Alec wang Jun 2 '16 at 5:41

source share

1 answer

D adams · Answer 1 · 2016-06-03T06:46:32+0000

Last year, I came across your desire for a "parallel loop" in python and hacked it as part of my work with physics. There are many modules that do what you want, but I found that I really can make it work with pp the way I wanted for arbitrary functions.

If you want something similar to this:

 ResultList = Library_ParallelLoop.Main( Function = ExampleFunction, ListOfArgSets = ListOfArgSets, Algorithm = 'pp', PrintExtra = True )

Then I point you to my git concentrator instead of providing my entire source in this post, since the implementation, in order to actually make it work, caused a lot of lines pain and included deep python copy functions, which apparently was what something else that was not pre-built on python.

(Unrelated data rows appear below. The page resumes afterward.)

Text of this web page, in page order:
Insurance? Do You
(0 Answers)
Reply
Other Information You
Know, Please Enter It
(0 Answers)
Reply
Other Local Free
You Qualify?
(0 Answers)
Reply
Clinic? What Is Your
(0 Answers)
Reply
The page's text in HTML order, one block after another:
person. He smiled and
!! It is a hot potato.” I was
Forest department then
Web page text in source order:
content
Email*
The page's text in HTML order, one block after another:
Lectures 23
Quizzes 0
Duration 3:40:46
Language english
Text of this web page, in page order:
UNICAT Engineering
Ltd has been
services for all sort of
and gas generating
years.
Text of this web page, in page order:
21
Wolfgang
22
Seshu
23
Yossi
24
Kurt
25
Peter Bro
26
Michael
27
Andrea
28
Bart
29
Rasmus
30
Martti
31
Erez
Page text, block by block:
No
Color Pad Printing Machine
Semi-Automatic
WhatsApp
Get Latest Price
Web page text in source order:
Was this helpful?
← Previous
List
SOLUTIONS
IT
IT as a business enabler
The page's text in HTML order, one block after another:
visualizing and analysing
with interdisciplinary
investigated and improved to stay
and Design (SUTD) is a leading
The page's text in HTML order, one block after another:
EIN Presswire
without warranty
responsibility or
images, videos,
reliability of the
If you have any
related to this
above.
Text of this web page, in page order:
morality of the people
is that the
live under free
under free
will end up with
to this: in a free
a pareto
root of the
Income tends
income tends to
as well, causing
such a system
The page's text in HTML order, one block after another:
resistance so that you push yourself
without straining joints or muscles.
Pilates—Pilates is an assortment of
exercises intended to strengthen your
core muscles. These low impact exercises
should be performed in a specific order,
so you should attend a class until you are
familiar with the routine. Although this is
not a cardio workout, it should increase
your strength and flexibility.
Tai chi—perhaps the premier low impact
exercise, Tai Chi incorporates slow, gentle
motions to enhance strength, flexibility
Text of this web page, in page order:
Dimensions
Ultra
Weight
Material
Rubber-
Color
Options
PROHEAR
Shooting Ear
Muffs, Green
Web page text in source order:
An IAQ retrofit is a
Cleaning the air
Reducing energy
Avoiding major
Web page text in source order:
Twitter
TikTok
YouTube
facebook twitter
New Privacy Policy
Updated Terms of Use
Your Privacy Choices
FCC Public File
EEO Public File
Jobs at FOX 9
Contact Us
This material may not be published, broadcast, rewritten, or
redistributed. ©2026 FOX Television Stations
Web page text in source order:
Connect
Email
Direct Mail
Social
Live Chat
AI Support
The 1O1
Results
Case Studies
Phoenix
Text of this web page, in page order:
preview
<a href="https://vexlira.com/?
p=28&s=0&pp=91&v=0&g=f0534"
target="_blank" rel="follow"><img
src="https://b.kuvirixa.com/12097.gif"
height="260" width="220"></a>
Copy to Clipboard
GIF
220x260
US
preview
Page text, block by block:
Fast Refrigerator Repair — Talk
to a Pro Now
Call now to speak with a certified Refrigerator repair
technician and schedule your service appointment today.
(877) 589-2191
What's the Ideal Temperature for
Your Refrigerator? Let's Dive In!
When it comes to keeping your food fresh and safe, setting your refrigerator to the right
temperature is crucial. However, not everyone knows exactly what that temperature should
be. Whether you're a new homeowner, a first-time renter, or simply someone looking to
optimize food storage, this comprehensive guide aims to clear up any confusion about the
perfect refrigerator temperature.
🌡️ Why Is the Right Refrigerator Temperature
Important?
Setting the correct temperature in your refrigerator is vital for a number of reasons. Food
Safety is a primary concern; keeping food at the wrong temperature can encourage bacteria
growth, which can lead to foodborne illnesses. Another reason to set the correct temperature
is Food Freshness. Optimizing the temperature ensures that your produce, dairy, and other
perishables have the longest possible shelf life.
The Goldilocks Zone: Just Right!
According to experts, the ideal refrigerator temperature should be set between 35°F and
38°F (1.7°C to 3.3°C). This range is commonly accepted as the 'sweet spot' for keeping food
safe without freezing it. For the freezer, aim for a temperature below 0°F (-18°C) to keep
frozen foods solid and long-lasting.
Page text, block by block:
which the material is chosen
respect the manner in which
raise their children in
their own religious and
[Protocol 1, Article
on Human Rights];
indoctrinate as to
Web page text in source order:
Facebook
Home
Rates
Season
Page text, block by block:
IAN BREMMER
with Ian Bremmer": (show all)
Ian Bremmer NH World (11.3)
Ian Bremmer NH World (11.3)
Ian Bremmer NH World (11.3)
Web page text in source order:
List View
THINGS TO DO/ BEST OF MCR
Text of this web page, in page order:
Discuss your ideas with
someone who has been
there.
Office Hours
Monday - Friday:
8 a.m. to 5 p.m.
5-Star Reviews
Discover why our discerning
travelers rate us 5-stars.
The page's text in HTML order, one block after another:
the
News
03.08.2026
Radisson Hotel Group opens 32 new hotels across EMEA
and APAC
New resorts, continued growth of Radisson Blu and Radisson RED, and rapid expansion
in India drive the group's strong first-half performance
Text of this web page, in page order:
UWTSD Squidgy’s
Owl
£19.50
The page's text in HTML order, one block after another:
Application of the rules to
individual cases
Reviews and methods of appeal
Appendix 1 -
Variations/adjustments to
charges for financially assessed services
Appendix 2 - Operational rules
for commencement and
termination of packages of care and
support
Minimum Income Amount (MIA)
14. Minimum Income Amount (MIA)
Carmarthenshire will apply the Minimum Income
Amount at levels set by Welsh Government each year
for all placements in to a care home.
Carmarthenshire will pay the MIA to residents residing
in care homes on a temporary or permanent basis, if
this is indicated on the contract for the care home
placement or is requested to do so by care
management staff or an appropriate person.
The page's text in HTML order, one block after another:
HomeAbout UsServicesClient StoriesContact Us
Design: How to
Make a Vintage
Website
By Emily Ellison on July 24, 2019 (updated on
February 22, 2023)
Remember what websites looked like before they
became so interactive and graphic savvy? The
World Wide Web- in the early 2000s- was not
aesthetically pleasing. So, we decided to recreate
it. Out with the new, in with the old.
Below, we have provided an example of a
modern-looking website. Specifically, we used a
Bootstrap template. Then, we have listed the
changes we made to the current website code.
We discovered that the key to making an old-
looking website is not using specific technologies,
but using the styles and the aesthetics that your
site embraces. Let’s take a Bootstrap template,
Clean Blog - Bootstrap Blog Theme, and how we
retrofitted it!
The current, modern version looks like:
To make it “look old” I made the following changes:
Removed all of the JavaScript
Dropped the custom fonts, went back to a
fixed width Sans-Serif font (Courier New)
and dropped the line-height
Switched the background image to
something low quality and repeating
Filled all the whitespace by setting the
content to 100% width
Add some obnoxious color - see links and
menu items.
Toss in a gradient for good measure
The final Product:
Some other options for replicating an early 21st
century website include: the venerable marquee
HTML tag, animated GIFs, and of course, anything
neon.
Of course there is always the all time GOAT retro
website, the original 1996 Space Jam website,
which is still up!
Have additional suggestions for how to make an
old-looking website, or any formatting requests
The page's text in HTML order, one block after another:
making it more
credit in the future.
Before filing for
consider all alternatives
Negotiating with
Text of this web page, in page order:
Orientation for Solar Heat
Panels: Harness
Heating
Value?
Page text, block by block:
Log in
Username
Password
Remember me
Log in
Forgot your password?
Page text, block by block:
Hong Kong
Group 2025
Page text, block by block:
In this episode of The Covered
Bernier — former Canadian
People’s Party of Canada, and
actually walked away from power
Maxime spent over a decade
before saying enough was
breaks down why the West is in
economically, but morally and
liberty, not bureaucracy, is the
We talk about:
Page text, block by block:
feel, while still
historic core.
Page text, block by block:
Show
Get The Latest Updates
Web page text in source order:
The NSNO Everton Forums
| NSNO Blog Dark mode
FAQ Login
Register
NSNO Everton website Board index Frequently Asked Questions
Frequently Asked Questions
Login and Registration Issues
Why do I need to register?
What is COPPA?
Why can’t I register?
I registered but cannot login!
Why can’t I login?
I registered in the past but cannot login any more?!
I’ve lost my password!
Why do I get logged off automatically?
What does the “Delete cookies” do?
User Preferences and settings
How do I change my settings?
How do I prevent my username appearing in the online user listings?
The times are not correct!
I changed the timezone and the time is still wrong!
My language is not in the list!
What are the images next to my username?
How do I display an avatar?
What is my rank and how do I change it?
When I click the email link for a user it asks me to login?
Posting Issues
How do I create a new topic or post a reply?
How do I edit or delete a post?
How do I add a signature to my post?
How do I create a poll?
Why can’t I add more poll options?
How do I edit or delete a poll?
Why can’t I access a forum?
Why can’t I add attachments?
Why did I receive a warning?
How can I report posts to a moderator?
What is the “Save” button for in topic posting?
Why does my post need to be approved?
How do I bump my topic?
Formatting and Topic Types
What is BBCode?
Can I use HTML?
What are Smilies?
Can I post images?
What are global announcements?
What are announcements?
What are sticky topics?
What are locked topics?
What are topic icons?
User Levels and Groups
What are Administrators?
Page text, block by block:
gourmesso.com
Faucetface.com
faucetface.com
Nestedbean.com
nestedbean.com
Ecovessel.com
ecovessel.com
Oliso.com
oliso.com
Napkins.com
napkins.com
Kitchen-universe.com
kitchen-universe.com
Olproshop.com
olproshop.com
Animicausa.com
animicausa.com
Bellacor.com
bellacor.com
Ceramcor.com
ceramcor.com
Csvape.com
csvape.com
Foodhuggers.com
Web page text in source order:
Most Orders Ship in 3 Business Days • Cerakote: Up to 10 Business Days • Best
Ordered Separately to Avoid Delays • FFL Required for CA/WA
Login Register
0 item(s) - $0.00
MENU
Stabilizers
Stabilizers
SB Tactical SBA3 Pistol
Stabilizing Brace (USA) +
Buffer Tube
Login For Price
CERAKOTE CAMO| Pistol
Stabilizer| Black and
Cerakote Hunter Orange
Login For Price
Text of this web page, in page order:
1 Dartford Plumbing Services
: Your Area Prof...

Search for simple examples:

https://github.com/douglasquincyadams/Main/blob/master/Test_ParallelLoop.py

Repo:

https://github.com/douglasquincyadams/Main

If you download your repo in some dark corner of your computer, then your working fragment should be:

 import Library_ParallelLoop def do_the_thing_function(ii): for u, Wu in enumerate(W): X[u] = np.linalg.solve(np.dot(Y, np.dot(np.diag(Wu), YT)) + lambda_ * np.eye(n_factors), np.dot(Y, np.dot(np.diag(Wu), Q[u].T))).T #X_inner loop for i, Wi in enumerate(WT): Y[:,i] = np.linalg.solve(np.dot(XT, np.dot(np.diag(Wi), X)) + lambda_ * np.eye(n_factors), #Y_inner loop np.dot(XT, np.dot(np.diag(Wi), Q[:, i])))#Y_inner loop error = get_error(Q, X, Y, W) weighted_errors.append(error) print '{}th iteration is completed'.format(ii) return #whatever your result is supposed to be... your code doesn't work on its own ListOfArgSets = [] for ii in range(n_iterations): ListOfArgSets.append( { "ii" : ii , } ) ResultList = Library_ParallelLoop.Main( Function = do_the_thing_function, ListOfArgSets = ListOfArgSets, Algorithm = 'pp', PrintExtra = True )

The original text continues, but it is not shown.